This simplifies the issue and makes it more tangible.
Due to fundament physical limits on the efficiency with which matter
can be moved [@mackay_sustainable_2009], and a limited supply of energy
(especially pertinent in an era of resource over-extraction and
climate change), such physical transport
will always be limited to some degree by distance.
This notion of travel frequency tending to zero as distance tends to
infinity, present in the 'friction of distance' terminology, is also
encapsulated by the more recent phrase 'distance decay' used in this paper.
## The friction of distance
The concept of the 'friction of distance' has been in use for over 100
enjoying steady (albeit slowing) growth in use until the early 2000s
(Fig. 1). The term helps to explain why Tobler's Law is true,
implying that it is more *difficult* (e.g. in terms of energy use)
for distant things to interact. 'Friction' is thus defined as
"the difficulty of moving a volume (passengers or goods)"
[@Muvingi2012].
The friction of distance is predominantly used as a synonym for $dd$,
and to some extent the slowing use of the term illustrated in Fig. 1
can be seen as a consequence of the latter simply replacing the former.
@cliff_evaluating_1974, for example, refer to "the friction of distance
parameter in gravity models" whereas @griffith_explorations_1980 and @McCall2006
refer to 'distance decay' in spatial interaction and gravity models
respectively: the terms are largely interchangeable.
However, the question of precisely *how* the metaphorical friction
increases with distance has been tackled to a lesser extent in
the (generally older) literature using the term. The recent $dd$ literature,
by contrast, is largely focussed this question, as
described in the subsequent section.
## Recent distance decay literature
As illustrated in Fig. 1, $dd$ has grown rapidly as a term in the academic
literature over the past 50 years, compared with the well-established
"gravity model" terminology. By the 1970s, it seems that
$dd$ overtook the "friction of distance" amongst transport researchers.

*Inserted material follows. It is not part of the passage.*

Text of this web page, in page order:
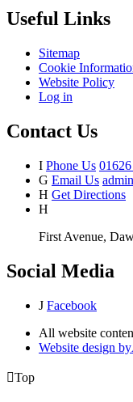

Although Tobler's 'First Law' of geography has gained rapid acceptance
since its inception in the 1970s, it has a far lower (by a factor
of 5) rate of use than $dd$ in the transport literature. In other words,
a quantitative review of the literature demonstrates that $dd$ is an
up-and-coming term in transport studies. This section does not attempt
a full overview of the 10,000+ articles using the $dd$
terminology in the academic literature, instead focussing on a few key
and highly cited works that helped set the agenda for $dd$ research.
"friction of distance" terms. (which tends to assign importance to interaction
between places rather than the impact of distance)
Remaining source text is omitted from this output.